- About this exercise -
The entries below hold a line with "University of" and a line with "CCWC on Facebook". Return those lines and all that lie between them, exactly and only.

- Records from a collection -

........

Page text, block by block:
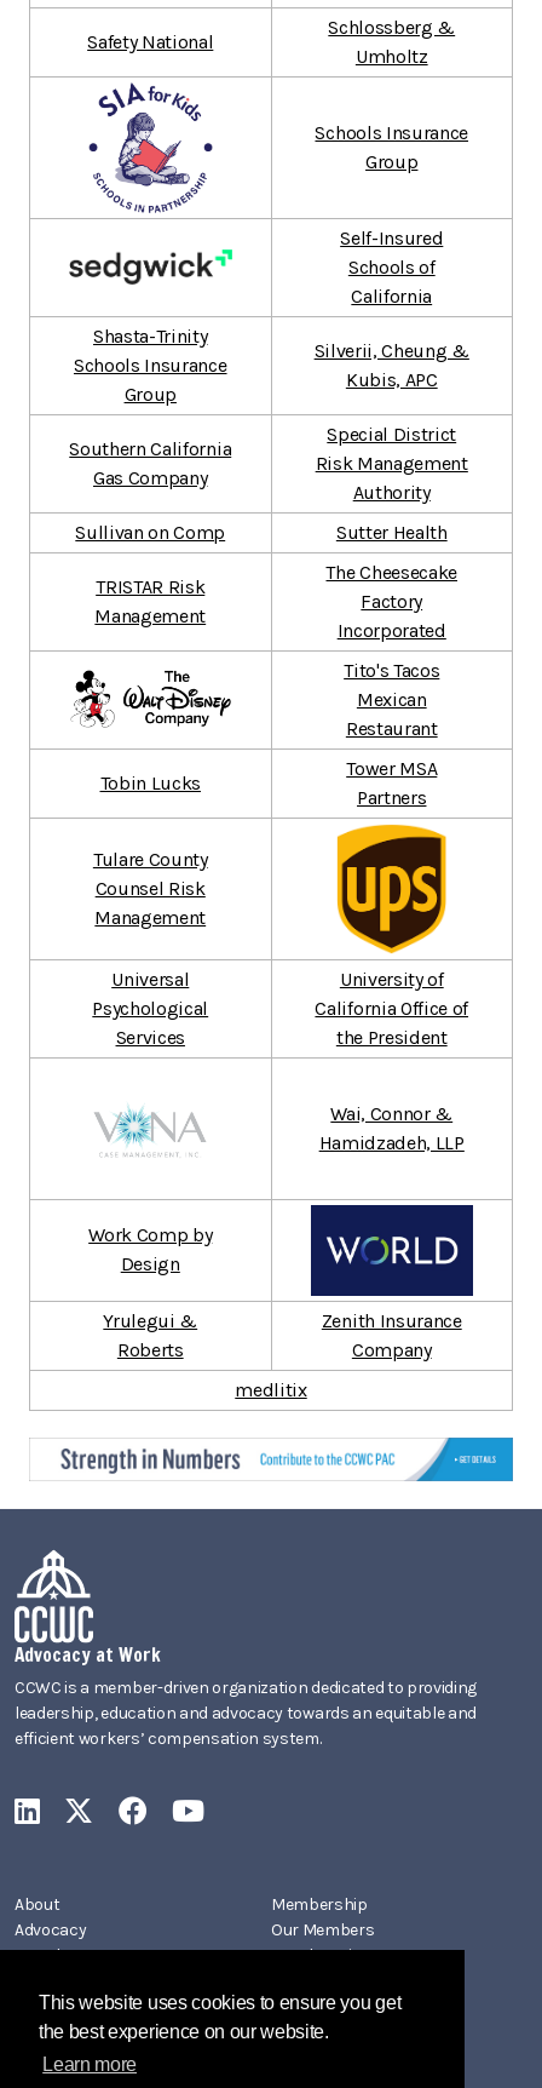
This website uses cookies to ensure you get
the best experience on our website.
Learn more
Safety National
Schlossberg &
Umholtz
Schools Insurance
Group
Self-Insured
Schools of
California
Shasta-Trinity
Schools Insurance
Group
Silverii, Cheung &
Kubis, APC
Southern California
Gas Company
Special District
Risk Management
Authority
Sullivan on Comp
Sutter Health
TRISTAR Risk
Management
The Cheesecake
Factory
Incorporated
Tito's Tacos
Mexican
Restaurant
Tobin Lucks
Tower MSA
Partners
Tulare County
Counsel Risk
Management
Universal
Psychological
Services
University of
California Office of
the President
Wai, Connor &
Hamidzadeh, LLP
Work Comp by
Design
Yrulegui &
Roberts
Zenith Insurance
Company
medlitix
Advocacy at Work
CCWC is a member-driven organization dedicated to providing
leadership, education and advocacy towards an equitable and
efficient workers’ compensation system.
CCWC on LinkedIn
CCWC on X
CCWC on Facebook
CCWC on YouTube
About
Advocacy
Newsletters
Contact
Membership
Our Members
Member Directory

........

- Expected output -
University of
California Office of
the President
Wai, Connor &
Hamidzadeh, LLP
Work Comp by
Design
Yrulegui &
Roberts
Zenith Insurance
Company
medlitix
Advocacy at Work
CCWC is a member-driven organization dedicated to providing
leadership, education and advocacy towards an equitable and
efficient workers’ compensation system.
CCWC on LinkedIn
CCWC on X
CCWC on Facebook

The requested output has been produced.